Is there a synchronization class that guarantee FIFO order in C#?

Question

What is it and how to use?

I need that as I have a timer that inserts into DB every second, and I have a shared resource between timer handler and the main thread. I

Answer 1

Follow up on Matthew Brindley's answer.

If converting code from

lock (LocalConnection.locker) {...}

then you could either do a IDisposable or do what I did:

public static void Locking(Action action) {
  Lock();
  try {
    action();
  } finally {
    Unlock();
  }
}

LocalConnection.Locking( () => {...});

I decided against IDisposable because it would creates a new invisible object on every call.

As to reentrancy issue I modified the code to this:

public sealed class QueuedLock {
    private object innerLock = new object();
    private volatile int ticketsCount = 0;
    private volatile int ticketToRide = 1;
    ThreadLocal<int> reenter = new ThreadLocal<int>();

    public void Enter() {
        reenter.Value++;
        if ( reenter.Value > 1 ) 
            return;
        int myTicket = Interlocked.Increment( ref ticketsCount );
        Monitor.Enter( innerLock );
        while ( true ) {
            if ( myTicket == ticketToRide ) {
                return;
            } else {
                Monitor.Wait( innerLock );
            }
        }
    }

    public void Exit() {
        if ( reenter.Value > 0 ) 
            reenter.Value--;
        if ( reenter.Value > 0 ) 
            return;
        Interlocked.Increment( ref ticketToRide );
        Monitor.PulseAll( innerLock );
        Monitor.Exit( innerLock );
    }
}

Answer 2

You'll need to write your own class to do this, I found this example (pasted because it looks as though the site's domain has lapsed):

using System.Threading;

public sealed class QueuedLock
{
    private object innerLock;
    private volatile int ticketsCount = 0;
    private volatile int ticketToRide = 1;

    public QueuedLock()
    {
        innerLock = new Object();
    }

    public void Enter()
    {
        int myTicket = Interlocked.Increment(ref ticketsCount);
        Monitor.Enter(innerLock);
        while (true)
        {

            if (myTicket == ticketToRide)
            {
                return;
            }
            else
            {
                Monitor.Wait(innerLock);
            }
        }
    }

    public void Exit()
    {
        Interlocked.Increment(ref ticketToRide);
        Monitor.PulseAll(innerLock);
        Monitor.Exit(innerLock);
    }
}

Example of usage:

QueuedLock queuedLock = new QueuedLock();

try
{
   queuedLock.Enter();
   // here code which needs to be synchronized
   // in correct order
}
finally
{
    queuedLock.Exit();
}

Source via archive.org

Answer 3

In case anyone needs Matt's solution in F#

    type internal QueuedLock() =
        let innerLock = Object()
        let ticketsCount = ref 0
        let ticketToRide = ref 1
        member __.Enter () =
            let myTicket = Interlocked.Increment ticketsCount
            Monitor.Enter innerLock
            while myTicket <> Volatile.Read ticketToRide do
                Monitor.Wait innerLock |> ignore
        member __.Exit () =
            Interlocked.Increment ticketToRide |> ignore
            Monitor.PulseAll innerLock
            Monitor.Exit innerLock

Answer 4

Just reading Joe Duffy's "Concurrent Programming on Windows" it sounds like you'll usually get FIFO behaviour from .NET monitors, but there are some situations where that won't occur.

Page 273 of the book says: "Because monitors use kernel objects internally, they exhibit the same roughly-FIFO behavior that the OS synchronization mechanisms also exhibit (described in the previous chapter).

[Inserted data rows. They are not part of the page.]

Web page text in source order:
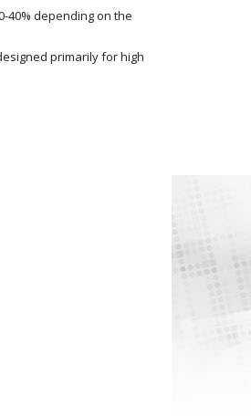
40% depending on the
primarily for high
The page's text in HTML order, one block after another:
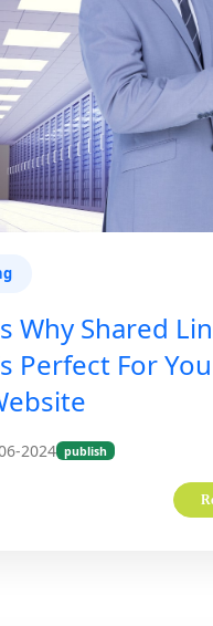
Why Shared
Perfect For
2024 publish
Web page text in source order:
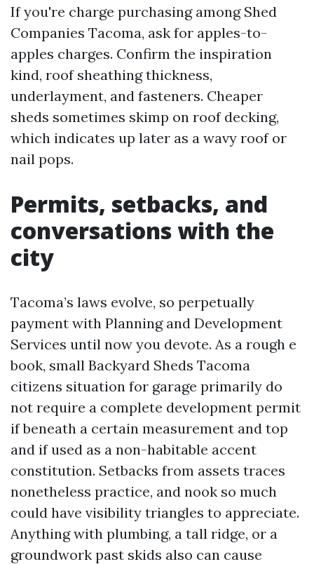
If you're charge purchasing among Shed
Companies Tacoma, ask for apples-to-
apples charges. Confirm the inspiration
kind, roof sheathing thickness,
underlayment, and fasteners. Cheaper
sheds sometimes skimp on roof decking,
which indicates up later as a wavy roof or
nail pops.
Permits, setbacks, and
conversations with the
city
Tacoma’s laws evolve, so perpetually
payment with Planning and Development
Services until now you devote. As a rough e
book, small Backyard Sheds Tacoma
citizens situation for garage primarily do
not require a complete development permit
if beneath a certain measurement and top
and if used as a non-habitable accent
constitution. Setbacks from assets traces
nonetheless practice, and nook so much
could have visibility triangles to appreciate.
Anything with plumbing, a tall ridge, or a
groundwork past skids also can cause
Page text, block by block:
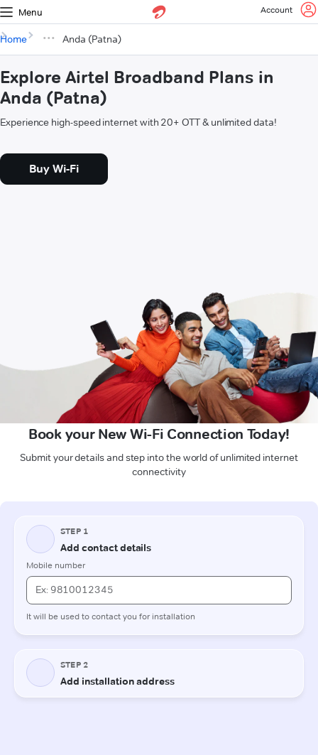
Menu Account
Home Anda (Patna)
Explore Airtel Broadband Plans in
Anda (Patna)
Experience high-speed internet with 20+ OTT & unlimited data!
Buy Wi-Fi
Book your New Wi-Fi Connection Today!
Submit your details and step into the world of unlimited internet
connectivity
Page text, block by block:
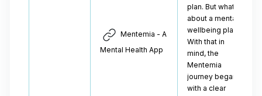
Mentemia - A
Mental Health App
plan. But what
about a mental
wellbeing plan?
With that in
mind, the
Mentemia
journey began
with a clear
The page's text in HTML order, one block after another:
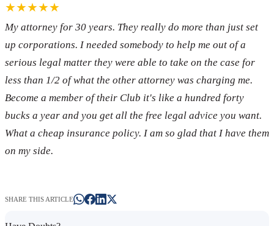
★★★★★
My attorney for 30 years. They really do more than just set
up corporations. I needed somebody to help me out of a
serious legal matter they were able to take on the case for
less than 1/2 of what the other attorney was charging me.
Become a member of their Club it's like a hundred forty
bucks a year and you get all the free legal advice you want.
What a cheap insurance policy. I am so glad that I have them
on my side.
SHARE THIS ARTICLE
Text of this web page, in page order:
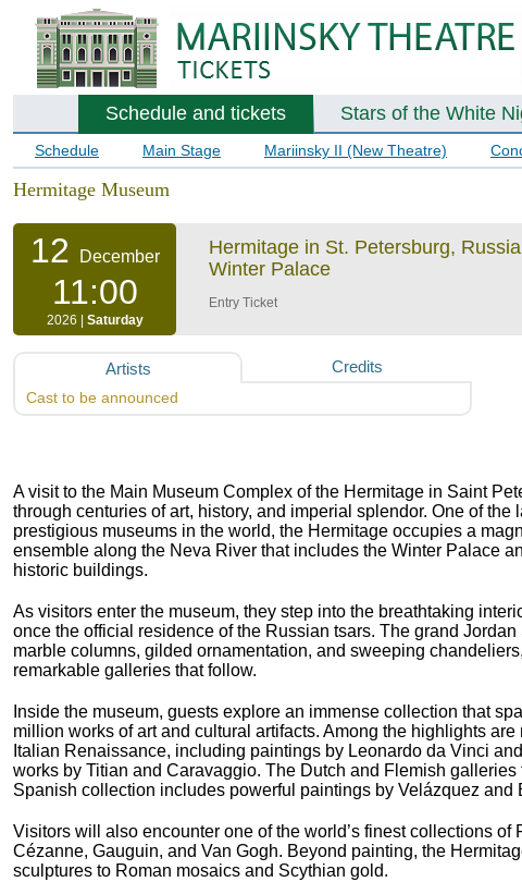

Monitors are unfair, so if another thread sneaks in and acquires the lock before an awakened waiting thread tries to acquire the lock, the sneaky thread is permitted to acquire the lock."

I can't immediately find the section referenced "in the previous chapter" but it does note that locks have been made deliberately unfair in recent editions of Windows to improve scalability and reduce lock convoys.

Do you definitely need your lock to be FIFO? Maybe there's a different way to approach the problem. I don't know of any locks in .NET which are guaranteed to be FIFO.

Answer 5

You should re-design your system to not rely on the execution order of the threads. For example, rather than have your threads make a DB call that might take more than one second, have your threads place the command they would execute into a data structure like a queue (or a heap if there is something that says "this one should be before another one"). Then, in spare time, drain the queue and do your db inserts one at a time in the proper order.

Answer 6

There is no guaranteed order on any built-in synchronisation objects: http://msdn.microsoft.com/en-us/library/ms684266(VS.85).aspx

If you want a guaranteed order you'll have to try and build something yourself, note though that it's not as easy as it might sound, especially when multiple threads reach the synchronisation point at (close to) the same time. To some extent the order they will be released will always be 'random' since you cannot predict in which order the point is reached, so does it really matter?